We can visualize the data with a heatmap.

plot_heatmap(tibble_ko=Carbon_fixation_subset, 
             y_axis=Genes,
             analysis = "KEGG",
             calc="Binary")

Heatmap with Carbon fixation subset

The calc argument

In this example, we will use energy metabolism to explore the rest of the functions.

Create a vector with the metabolism of interest.

Other_energy<-c("Fermentation", "Carbon fixation", "Methane metabolism", 
                "Sulfur metabolism", "Nitrogen metabolism")

Use get_subset_pathway to subset the table using the cycles and the information of the energy metabolism.

library(tidyr)
Energy_metabolisms<-ko_bin_mapp %>%
  drop_na(Cycle) %>%
  get_subset_pathway(Cycle, Other_energy)

head(Energy_metabolisms)
#> # A tibble: 6 × 19
#>   Module Module_description      Pathway Pathway_description Cycle Pathway_cycle
#>   <chr>  <chr>                   <chr>   <chr>               <chr> <chr>        
#> 1 M00173 Reductive citrate cycl… map000… Glycolysis / Gluco… Carb… Reductive ci…
#> 2 M00173 Reductive citrate cycl… map000… Glycolysis / Gluco… Carb… Dicarboxylat…
#> 3 M00374 Dicarboxylate-hydroxyb… map000… Glycolysis / Gluco… Carb… Reductive ci…
#> 4 M00374 Dicarboxylate-hydroxyb… map000… Glycolysis / Gluco… Carb… Dicarboxylat…
#> 5 M00173 Reductive citrate cycl… map006… Pyruvate metabolism Carb… Reductive ci…
#> 6 M00173 Reductive citrate cycl… map006… Pyruvate metabolism Carb… Dicarboxylat…
#> # ℹ 13 more variables: Detail_cycle <chr>, Genes <chr>, Gene_description <chr>,
#> #   Enzyme <chr>, KO <chr>, rbims_pathway <chr>, rbims_sub_pathway <chr>,
#> #   Bin_10 <int>, Bin_12 <int>, Bin_56 <int>, Bin_113 <int>, Bin_1 <int>,
#> #   Bin_2 <int>

Plot the information using the plot_heatmap function.
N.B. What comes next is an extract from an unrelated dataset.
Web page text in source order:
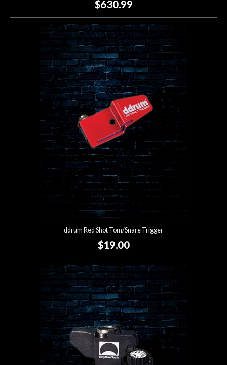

The argument order_y will order the rows according to a metabolic feature; in this case, we order the pathways_cycle according to cycle.

plot_heatmap(tibble_ko=Energy_metabolisms, 
             y_axis=Pathway_cycle,
             order_y = Cycle,
             analysis = "KEGG",
             calc="Percentage")

Heatmap with Energy metabolisms subset

The argument order_x will order the rows according to a metadata feature; in this case, we order the bins according to sample site.

plot_heatmap(tibble_ko=Energy_metabolisms, 
             y_axis=Pathway_cycle,
             data_experiment=metadata,
             order_x = Sample_site,
             analysis = "KEGG",
             calc="Percentage")

Heatmap with Energy metabolisms subset and metadata

The split argument allows dividing the rows according to a specific value of the metadata.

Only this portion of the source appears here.